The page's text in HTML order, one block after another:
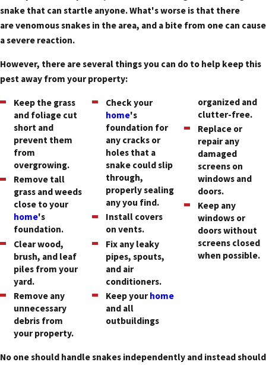
snake that can startle anyone. What's worse is that there
are venomous snakes in the area, and a bite from one can cause
a severe reaction.
However, there are several things you can do to help keep this
pest away from your property:
Keep the grass
and foliage cut
short and
prevent them
from
overgrowing.
Remove tall
grass and weeds
close to your
home's
foundation.
Clear wood,
brush, and leaf
piles from your
yard.
Remove any
unnecessary
debris from
your property.
Check your
home's
foundation for
any cracks or
holes that a
snake could slip
through,
properly sealing
any you find.
Install covers
on vents.
Fix any leaky
pipes, spouts,
and air
conditioners.
Keep yourhome
and all
outbuildings
organized and
clutter-free.
Replace or
repair any
damaged
screens on
windows and
doors.
Keep any
windows or
doors without
screens closed
when possible.
No one should handle snakes independently and instead should
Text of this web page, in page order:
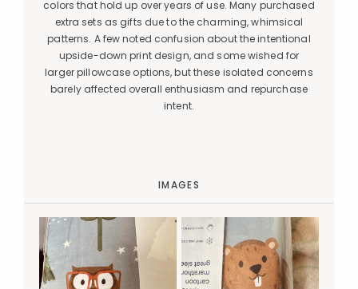
colors that hold up over years of use. Many purchased
extra sets as gifts due to the charming, whimsical
patterns. A few noted confusion about the intentional
upside-down print design, and some wished for
larger pillowcase options, but these isolated concerns
barely affected overall enthusiasm and repurchase
intent.
IMAGES
- - - -
Repeat the records in full and exactly, leaving every picture out.

The page's text in HTML order, one block after another:
snake that can startle anyone. What's worse is that there
are venomous snakes in the area, and a bite from one can cause
a severe reaction.
However, there are several things you can do to help keep this
pest away from your property:
Keep the grass
and foliage cut
short and
prevent them
from
overgrowing.
Remove tall
grass and weeds
close to your
home's
foundation.
Clear wood,
brush, and leaf
piles from your
yard.
Remove any
unnecessary
debris from
your property.
Check your
home's
foundation for
any cracks or
holes that a
snake could slip
through,
properly sealing
any you find.
Install covers
on vents.
Fix any leaky
pipes, spouts,
and air
conditioners.
Keep yourhome
and all
outbuildings
organized and
clutter-free.
Replace or
repair any
damaged
screens on
windows and
doors.
Keep any
windows or
doors without
screens closed
when possible.
No one should handle snakes independently and instead should
Text of this web page, in page order:
colors that hold up over years of use. Many purchased
extra sets as gifts due to the charming, whimsical
patterns. A few noted confusion about the intentional
upside-down print design, and some wished for
larger pillowcase options, but these isolated concerns
barely affected overall enthusiasm and repurchase
intent.
IMAGES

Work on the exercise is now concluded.